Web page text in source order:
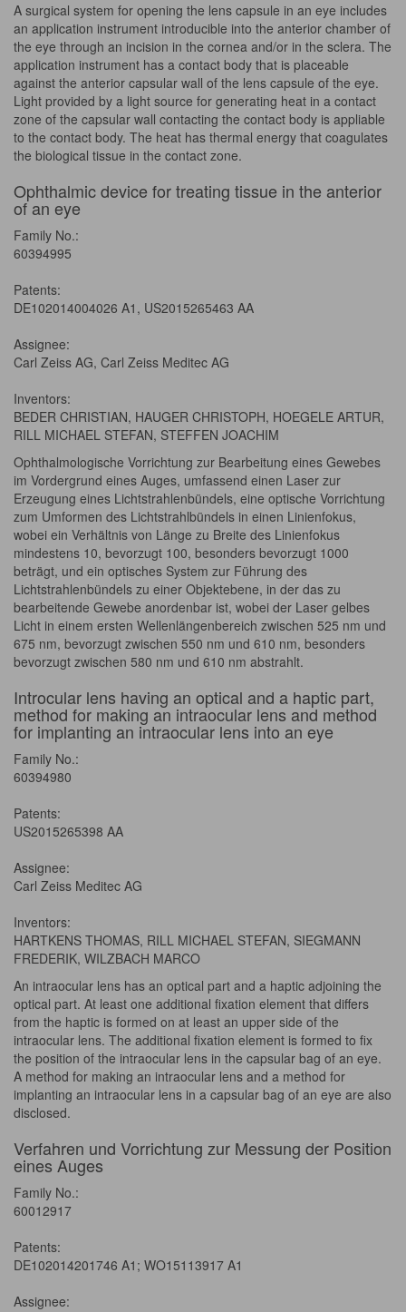
A surgical system for opening the lens capsule in an eye includes
an application instrument introducible into the anterior chamber of
the eye through an incision in the cornea and/or in the sclera. The
application instrument has a contact body that is placeable
against the anterior capsular wall of the lens capsule of the eye.
Light provided by a light source for generating heat in a contact
zone of the capsular wall contacting the contact body is appliable
to the contact body. The heat has thermal energy that coagulates
the biological tissue in the contact zone.
Ophthalmic device for treating tissue in the anterior
of an eye
Family No.:
60394995
Patents:
DE102014004026 A1, US2015265463 AA
Assignee:
Carl Zeiss AG, Carl Zeiss Meditec AG
Inventors:
BEDER CHRISTIAN, HAUGER CHRISTOPH, HOEGELE ARTUR,
RILL MICHAEL STEFAN, STEFFEN JOACHIM
Ophthalmologische Vorrichtung zur Bearbeitung eines Gewebes
im Vordergrund eines Auges, umfassend einen Laser zur
Erzeugung eines Lichtstrahlenbündels, eine optische Vorrichtung
zum Umformen des Lichtstrahlbündels in einen Linienfokus,
wobei ein Verhältnis von Länge zu Breite des Linienfokus
mindestens 10, bevorzugt 100, besonders bevorzugt 1000
beträgt, und ein optisches System zur Führung des
Lichtstrahlenbündels zu einer Objektebene, in der das zu
bearbeitende Gewebe anordenbar ist, wobei der Laser gelbes
Licht in einem ersten Wellenlängenbereich zwischen 525 nm und
675 nm, bevorzugt zwischen 550 nm und 610 nm, besonders
bevorzugt zwischen 580 nm und 610 nm abstrahlt.
Introcular lens having an optical and a haptic part,
method for making an intraocular lens and method
for implanting an intraocular lens into an eye
Family No.:
60394980
Patents:
US2015265398 AA
Assignee:
Carl Zeiss Meditec AG
Inventors:
HARTKENS THOMAS, RILL MICHAEL STEFAN, SIEGMANN
FREDERIK, WILZBACH MARCO
An intraocular lens has an optical part and a haptic adjoining the
optical part. At least one additional fixation element that differs
from the haptic is formed on at least an upper side of the
intraocular lens. The additional fixation element is formed to fix
the position of the intraocular lens in the capsular bag of an eye.
A method for making an intraocular lens and a method for
implanting an intraocular lens in a capsular bag of an eye are also
disclosed.
Verfahren und Vorrichtung zur Messung der Position
eines Auges
Family No.:
60012917
Patents:
DE102014201746 A1; WO15113917 A1
Assignee:

########################################

### Description of the task
Among the entries, find each line that includes the string "besonders" and copy it.

### Expected output
mindestens 10, bevorzugt 100, besonders bevorzugt 1000
675 nm, bevorzugt zwischen 550 nm und 610 nm, besonders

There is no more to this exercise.